Growing plants and animals is a time consuming and inefficient process.  Improvements in practice have increased efficiency immensely on the planet Earth due primarily to the three reasons I mentioned earlier in this post: expansion of the human population, a need to feed more with less, and the law of accelerated returns.  However growing crops on our long journeys through space will have to be more efficient still.  Anyone who has tried to grow a small garden, or raise chickens for eggs, will know how hard it would be to feed even a small family on the produce produced by these inefficient methods.  And farming is often made efficient due to the large scale of operations.  Scale may not be an option on interstellar transport vessels and it is therefore vital that new methods of food production be used to make it more economical and efficient.  It is therefore wise to assume that farming in the future of space will look a lot more like a laboratory or factory than the traditional industrial farms of today.  Today a practice called factory farming is actually just an industrialized way of growing a large volume of livestock in a small place.  Factory farming puts most of the food we eat on the table but it has been criticized for its disregard for animal welfare and overuse of pharmaceuticals to prevent the spread of disease.  It has however, been a step up in the practice of food production, but it is only a step.  Food production of the future will be conducted in rigorously controlled environments in order to maximize output and minimize loss.

Mass Slurry Production

The next step in food production technology takes us away from some of the concerns about animal welfare, but opens up a whole new can of SPAM.  The next generation of human children may be raised on meat grown in a vat or bio-reactor.  Several techniques have been developed what will convert stem or precursor cells into muscle or meat cells; something that has been referred to as smeat.  Here is a journal article describing how to go about converting a stem cell type into muscle tissue.  Though this example uses human cells (because these techniques also have pertinence to medical science as well), I suggest you use bovine, porcine, or poultry cells to grow your meat (unless your into that kind of thing).
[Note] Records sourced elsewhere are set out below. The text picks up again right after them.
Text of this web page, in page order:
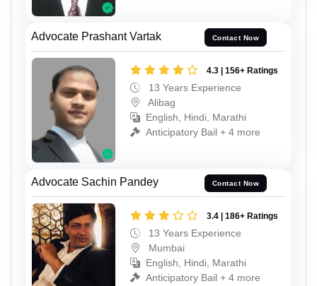
Advocate Prashant Vartak Contact Now
4.3 | 156+ Ratings
13 Years Experience
Alibag
English, Hindi, Marathi
Anticipatory Bail + 4 more
Advocate Sachin Pandey Contact Now
3.4 | 186+ Ratings
13 Years Experience
Mumbai
English, Hindi, Marathi
Anticipatory Bail + 4 more
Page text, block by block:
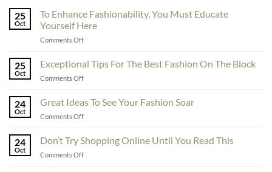
25
Oct
To Enhance Fashionability, You Must Educate
Yourself Here
Comments Offon
Enhance
Fashionability,
You
Educate
25
Oct
Exceptional Tips For The Best Fashion On The Block
Comments Offon
Tips
For
The
Fashion
24
Oct
Great Ideas To See Your Fashion Soar
Comments Offon
Ideas
To
See
24
Oct
Don’t Try Shopping Online Until You Read This
Comments Offon
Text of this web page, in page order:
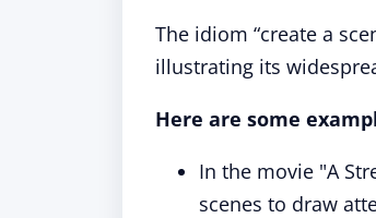
The idiom “create a
illustrating its
Here are some
In the movie "A
scenes to draw
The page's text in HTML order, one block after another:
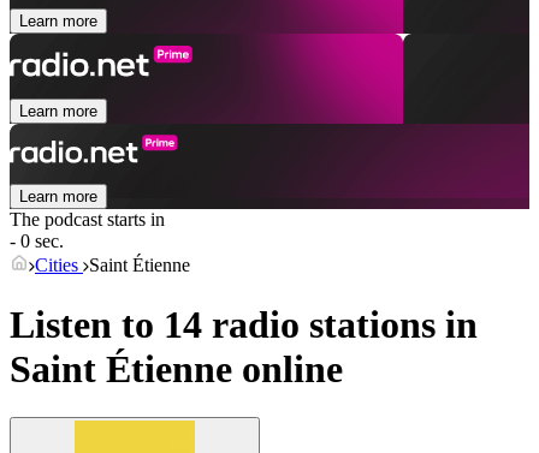
Learn more
Learn more
Learn more
The podcast starts in
- 0 sec.
Cities Saint Étienne
Listen to 14 radio stations in
Saint Étienne online
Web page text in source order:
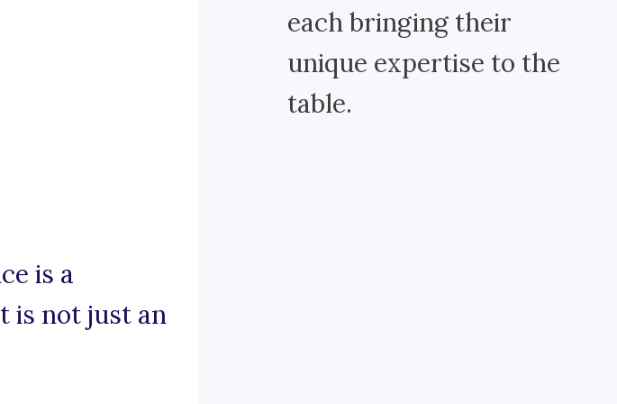
is a
is not just an
each bringing their
unique expertise to the
table.
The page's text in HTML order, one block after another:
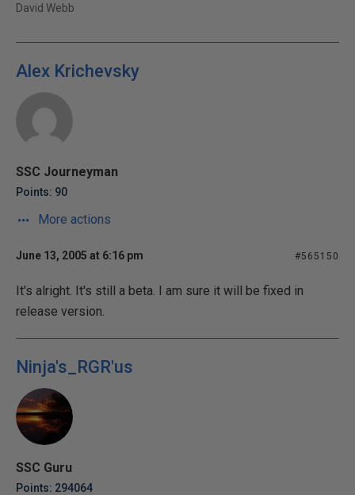
David Webb
Alex Krichevsky
SSC Journeyman
Points: 90
More actions
June 13, 2005 at 6:16 pm #565150
It's alright. It's still a beta. I am sure it will be fixed in
release version.
Ninja's_RGR'us
SSC Guru
Points: 294064
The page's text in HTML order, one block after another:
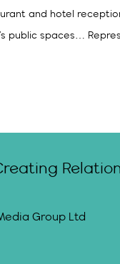
and hotel
public spaces…
Group Ltd
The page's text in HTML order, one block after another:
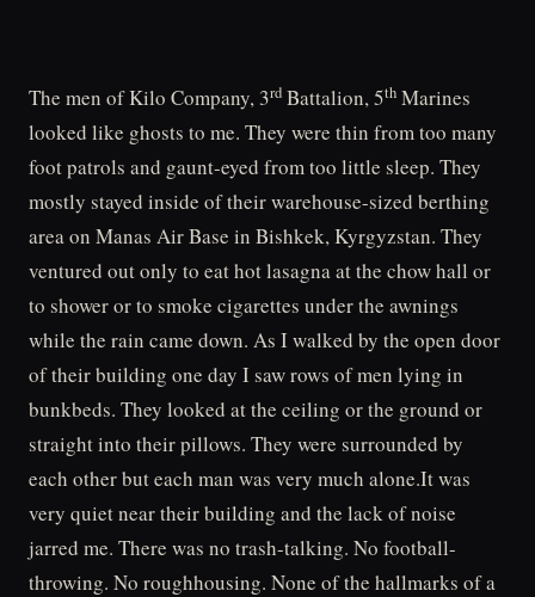
The men of Kilo Company, 3rd Battalion, 5th Marines
looked like ghosts to me. They were thin from too many
foot patrols and gaunt-eyed from too little sleep. They
mostly stayed inside of their warehouse-sized berthing
area on Manas Air Base in Bishkek, Kyrgyzstan. They
ventured out only to eat hot lasagna at the chow hall or
to shower or to smoke cigarettes under the awnings
while the rain came down. As I walked by the open door
of their building one day I saw rows of men lying in
bunkbeds. They looked at the ceiling or the ground or
straight into their pillows. They were surrounded by
each other but each man was very much alone.It was
very quiet near their building and the lack of noise
jarred me. There was no trash-talking. No football-
throwing. No roughhousing. None of the hallmarks of a
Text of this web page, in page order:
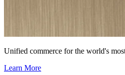
Unified commerce for the world's
Learn More
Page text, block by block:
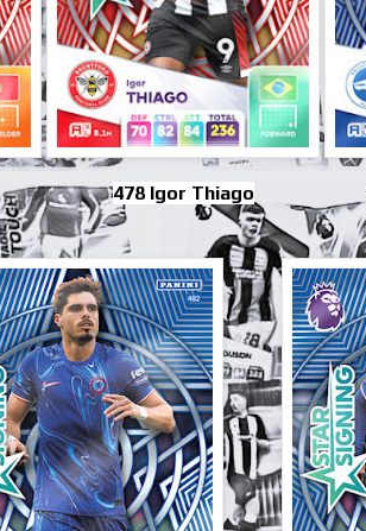
478 Igor Thiago
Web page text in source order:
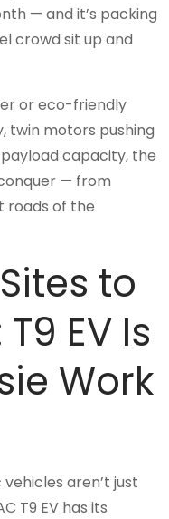
— and it’s packing
crowd sit up and
or eco-friendly
twin motors pushing
payload capacity, the
— from
roads of the
to
EV Is
Work
aren’t just
T9 EV has its
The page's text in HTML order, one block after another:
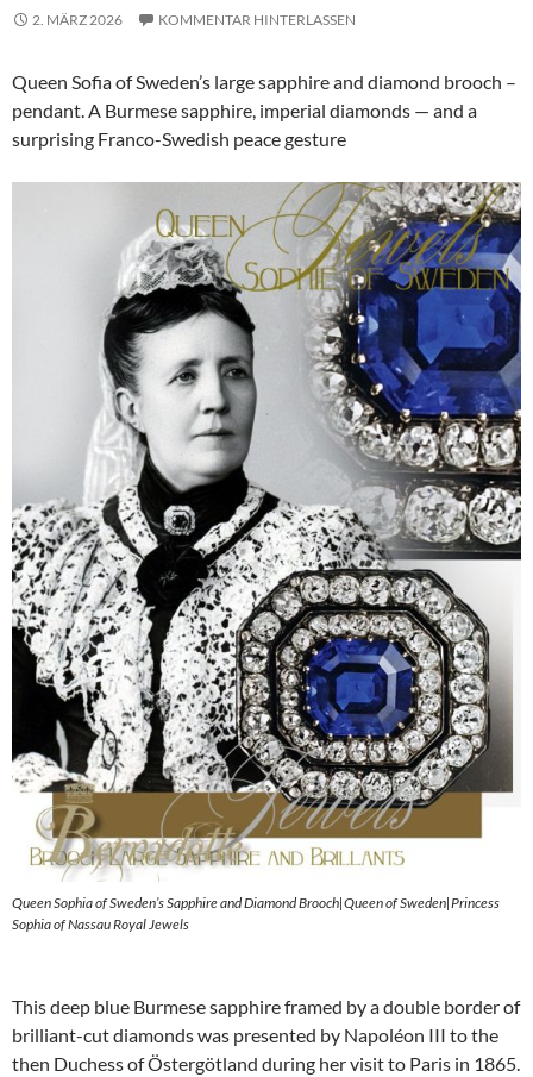
2. MÄRZ 2026 KOMMENTAR HINTERLASSEN
Queen Sofia of Sweden’s large sapphire and diamond brooch –
pendant. A Burmese sapphire, imperial diamonds — and a
surprising Franco-Swedish peace gesture
Queen Sophia of Sweden’s Sapphire and Diamond Brooch|Queen of Sweden|Princess
Sophia of Nassau Royal Jewels
This deep blue Burmese sapphire framed by a double border of
brilliant-cut diamonds was presented by Napoléon III to the
then Duchess of Östergötland during her visit to Paris in 1865.
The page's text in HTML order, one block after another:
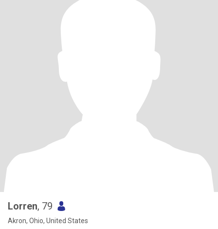
Lorren, 79
Akron, Ohio, United States
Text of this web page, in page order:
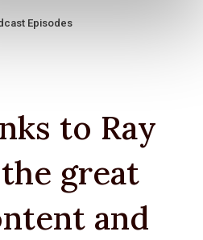
Episodes
to Ray
great
and
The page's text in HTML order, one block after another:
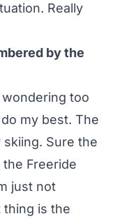
Really
by the
wondering too
my best. The
Sure the
Freeride
just not
is the
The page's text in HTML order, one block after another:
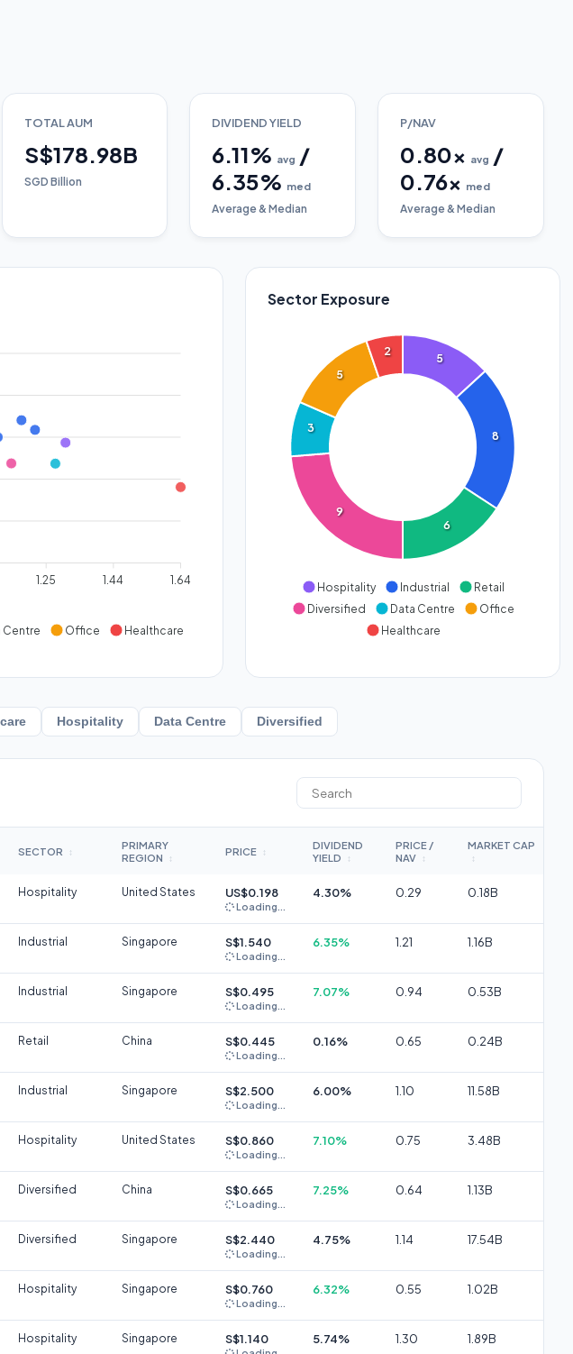
TOTAL AUM
S$178.98B
SGD Billion
DIVIDEND YIELD
6.11% avg /
6.35% med
Average & Median
P/NAV
0.80x avg /
0.76x med
Average & Median
1.25 1.44 1.64
Centre Office Healthcare
Sector Exposure
5
8
6
9
3
5
2
Hospitality Industrial
Retail
Diversified
Data Centre
Office
Healthcare
Hospitality Data Centre Diversified
SECTOR ↕
PRIMARY
REGION
↕
PRICE ↕
DIVIDEND
YIELD
↕
PRICE /
NAV
↕
MARKET CAP
↕
Hospitality United States US$0.198
Loading...
4.30% 0.29 0.18B
Industrial Singapore S$1.540
Loading...
6.35% 1.21 1.16B
Industrial Singapore S$0.495
Loading...
7.07% 0.94 0.53B
Retail China S$0.445
Loading...
0.16% 0.65 0.24B
Industrial Singapore S$2.500
Loading...
6.00% 1.10 11.58B
Hospitality United States S$0.860
Loading...
7.10% 0.75 3.48B
Diversified China S$0.665
Loading...
7.25% 0.64 1.13B
Diversified Singapore S$2.440
Loading...
4.75% 1.14 17.54B
Hospitality Singapore S$0.760
Loading...
6.32% 0.55 1.02B
Hospitality Singapore S$1.140 5.74% 1.30 1.89B
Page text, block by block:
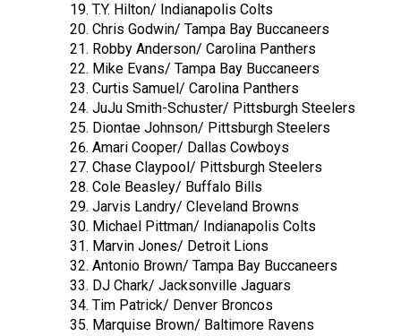
T.Y. Hilton/ Indianapolis Colts
Chris Godwin/ Tampa Bay Buccaneers
Robby Anderson/ Carolina Panthers
Mike Evans/ Tampa Bay Buccaneers
Curtis Samuel/ Carolina Panthers
JuJu Smith-Schuster/ Pittsburgh Steelers
Diontae Johnson/ Pittsburgh Steelers
Amari Cooper/ Dallas Cowboys
Chase Claypool/ Pittsburgh Steelers
Cole Beasley/ Buffalo Bills
Jarvis Landry/ Cleveland Browns
Michael Pittman/ Indianapolis Colts
Marvin Jones/ Detroit Lions
Antonio Brown/ Tampa Bay Buccaneers
DJ Chark/ Jacksonville Jaguars
Tim Patrick/ Denver Broncos
Marquise Brown/ Baltimore Ravens
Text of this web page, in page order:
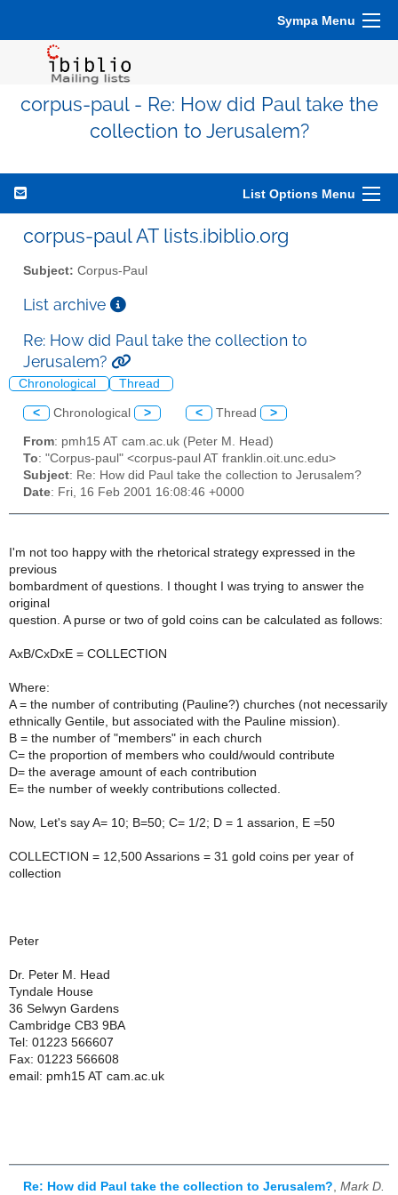
Sympa Menu
corpus-paul - Re: How did Paul take the
collection to Jerusalem?
List Options Menu
corpus-paul AT lists.ibiblio.org
Subject: Corpus-Paul
List archive
Re: How did Paul take the collection to
Jerusalem?
Chronological Thread
< Chronological > < Thread >
From: pmh15 AT cam.ac.uk (Peter M. Head)
To: "Corpus-paul" <corpus-paul AT franklin.oit.unc.edu>
Subject: Re: How did Paul take the collection to Jerusalem?
Date: Fri, 16 Feb 2001 16:08:46 +0000
I'm not too happy with the rhetorical strategy expressed in the
previous
bombardment of questions. I thought I was trying to answer the
original
question. A purse or two of gold coins can be calculated as follows:
AxB/CxDxE = COLLECTION
Where:
A = the number of contributing (Pauline?) churches (not necessarily
ethnically Gentile, but associated with the Pauline mission).
B = the number of "members" in each church
C= the proportion of members who could/would contribute
D= the average amount of each contribution
E= the number of weekly contributions collected.
Now, Let's say A= 10; B=50; C= 1/2; D = 1 assarion, E =50
COLLECTION = 12,500 Assarions = 31 gold coins per year of
collection
Peter
Dr. Peter M. Head
Tyndale House
36 Selwyn Gardens
Cambridge CB3 9BA
Tel: 01223 566607
Fax: 01223 566608
email: pmh15 AT cam.ac.uk
Re: How did Paul take the collection to Jerusalem? Mark D.

Furthermore, plant tissue can be grown in this way as well.  Bio-reactors like the one mentioned above have been used to grow algae and may be modified to grow a whole slurry of concoctions, from bacteria to yeast, and with different nutrients or even pharmaceutical agents added.  If this doesn't sound that appetizing, just add some salt or cumin.  Or as will probably be the case, augment your slurry diet with some good old fashion pork and beans. These innovations in farming practices will make living in space more efficient and economical, but again will be just another stopgap for the more impressive techniques of the future future.